**WORK INSTRUCTION**
Make an exact copy of all the entries below, with the pictures left out.

──────── INFORMATION GIVEN

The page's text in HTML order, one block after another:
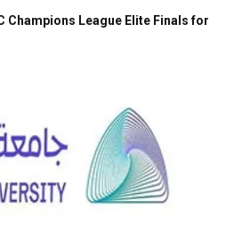
Champions League Elite Finals for
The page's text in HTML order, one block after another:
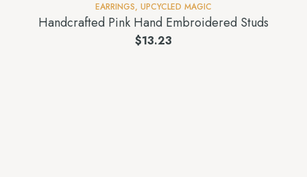
EARRINGS, UPCYCLED MAGIC
Handcrafted Pink Hand Embroidered Studs
$13.23
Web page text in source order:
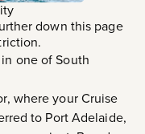
down this page
one of South
where your Cruise
to Port Adelaide,

────────────────

**REPLY TO THE TASK**
The page's text in HTML order, one block after another:
Champions League Elite Finals for
The page's text in HTML order, one block after another:
EARRINGS, UPCYCLED MAGIC
Handcrafted Pink Hand Embroidered Studs
$13.23
Web page text in source order:
down this page
one of South
where your Cruise
to Port Adelaide,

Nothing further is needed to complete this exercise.